When the user taps export, the lens generates a series of RGB QR codes: it’s basically 3 codes, in red, green, and blue channels. This process is kinda slow and can take about a minute for 50 000 voxels.

Then the user can start recording a video and the lens shows QR codes frame-by-frame.

The bandwidth is ridiculously low, but it works! So, (25 points x 9 bytes + 4 meta bytes) x 3 codes per frame x 30 FPS gives us… Only 20 Kb/sec! Still faster than dial-up lines 20 years ago, haha!

Web Viewer and Exporter


Open app →

So we have a video with an encoded scan. How to decode it?

I’ve made a web application that splits video into frames, recognizes a QR code on each frame, and then reconstructs a 3D model. All user needs is just to choose a video: the app does everything automatically, though the process can take some time.

The app respects privacy: processing happens in a browser, hence the scan is never uploaded anywhere.

After the scan is decoded, the user sees a viewer the same as in the lens: can rotate, scale, and pan across the scan.

And yes! Get a scan as a regular 3D model in GLB format, that can be opened in Blender, Cinema 4D, or 3ds Max.


The last step is to import a downloaded model into any 3D software and set up a shader: the color data is stored as vertex attributes.
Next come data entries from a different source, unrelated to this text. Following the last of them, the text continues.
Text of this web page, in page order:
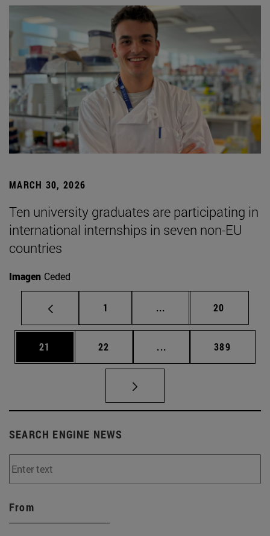
MARCH 30, 2026
Ten university graduates are participating in
international internships in seven non-EU
countries
Imagen Ceded
Page
1 ... Intermediate pages
Page
20
Page
21 Page
22 ... Intermediate pages
Page
389
SEARCH ENGINE NEWS
From
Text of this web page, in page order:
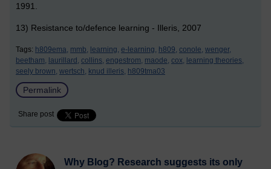
1991.
13) Resistance to/defence learning - Illeris, 2007
Tags: h809ema, mmb, learning, e-learning, h809, conole, wenger,
beetham, laurillard, collins, engestrom, maode, cox, learning theories,
seely brown, wertsch, knud illeris, h809tma03
Permalink
Share post
Why Blog? Research suggests its only
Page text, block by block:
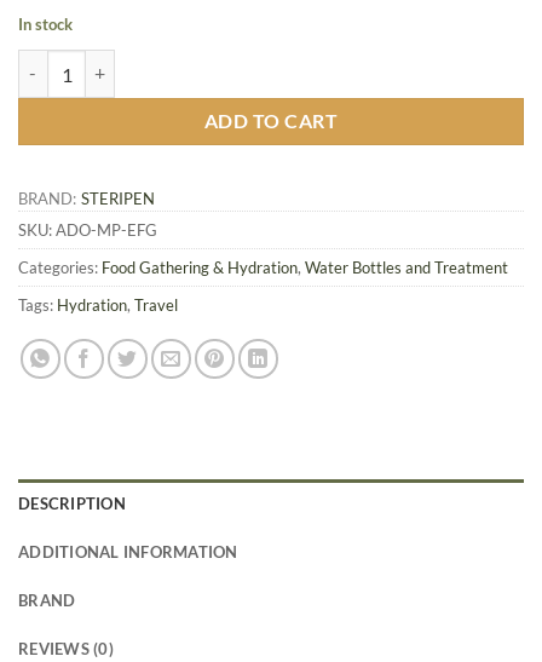
In stock
ADD TO CART
BRAND: STERIPEN
SKU:ADO-MP-EFG
Categories: Food Gathering & Hydration, Water Bottles and Treatment
Tags: Hydration, Travel
DESCRIPTION
ADDITIONAL INFORMATION
BRAND
REVIEWS (0)
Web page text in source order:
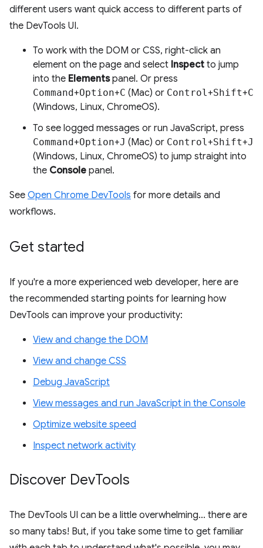
different users want quick access to different parts of
the DevTools UI.
To work with the DOM or CSS, right-click an
element on the page and select Inspect to jump
into the Elementspanel. Or press
Command+Option+C (Mac) or Control+Shift+C
(Windows, Linux, ChromeOS).
To see logged messages or run JavaScript, press
Command+Option+J (Mac) or Control+Shift+J
(Windows, Linux, ChromeOS) to jump straight into
the Console panel.
See Open Chrome DevTools for more details and
workflows.
Get started
If you're a more experienced web developer, here are
the recommended starting points for learning how
DevTools can improve your productivity:
View and change the DOM
View and change CSS
Debug JavaScript
View messages and run JavaScript in the Console
Optimize website speed
Inspect network activity
Discover DevTools
The DevTools UI can be a little overwhelming... there are
so many tabs! But, if you take some time to get familiar
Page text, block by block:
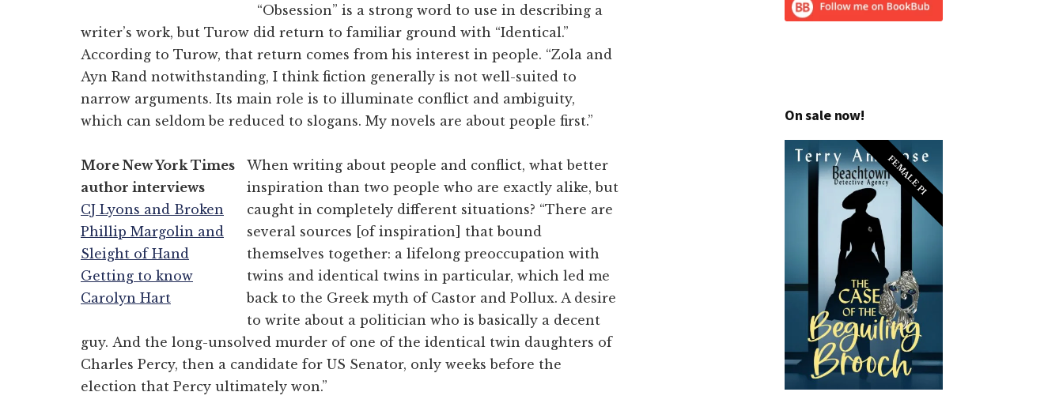
“Obsession” is a strong word to use in describing a
writer’s work, but Turow did return to familiar ground with “Identical.”
According to Turow, that return comes from his interest in people. “Zola and
Ayn Rand notwithstanding, I think fiction generally is not well-suited to
narrow arguments. Its main role is to illuminate conflict and ambiguity,
which can seldom be reduced to slogans. My novels are about people first.”
More New York Times
author interviews
CJ Lyons and Broken
Phillip Margolin and
Sleight of Hand
Getting to know
Carolyn Hart
When writing about people and conflict, what better
inspiration than two people who are exactly alike, but
caught in completely different situations? “There are
several sources [of inspiration] that bound
themselves together: a lifelong preoccupation with
twins and identical twins in particular, which led me
back to the Greek myth of Castor and Pollux. A desire
to write about a politician who is basically a decent
guy. And the long-unsolved murder of one of the identical twin daughters of
Charles Percy, then a candidate for US Senator, only weeks before the
election that Percy ultimately won.”
On sale now!
FEMALE PI

A couple of mouse clicks in Blender!

Hopefully, one day we will have an API to generate any text/image/binary files right inside lenses, or the ability to send data to external servers. But for today such a method is the only way to retrieve data from a lens. At least, it works and it’s fun!

That was challenging!

I consider Voxeize as one of the most complex projects I’ve ever made in Lens Studio. And it’s not only the lens with a lot of scanning features but also an additional web app!

Making a web app was such a pain: it turned out that video processing varies between browsers, so I had to build several workarounds for Safari, Chrome, and mobile versions. For example, sometimes Chrome returns wrong dimensions and distorted proportions when I extract a single frame from a video stream, and mobile Safari has strict memory limitations. However, I’ve made it work everywhere.

So in this project, I:

  • Implemented real-time voxel scanner with neat UI.
  • Added SnapML object segmentation to make scanning easier.
  • Figured out high-speed 3D mesh generation and on-the-fly optimization in Lens Studio.
  • Developed QR code encoder to store 3D model data in a video, resistant to compression.
  • Developed a separate web app where users can preview and export scans in GLB format.

A lot of code:

A lot of code!

What’s next

I’m planning to build an actual iOS app using Snap Camera Kit: it will open more possibilities, such as in-app scan storage and direct export.

As Lens Studio evolves, I gonna use this technology to build experiences where users can scan, edit and share cool voxel objects between different lenses and locations (it’s currently not technically possible in LS).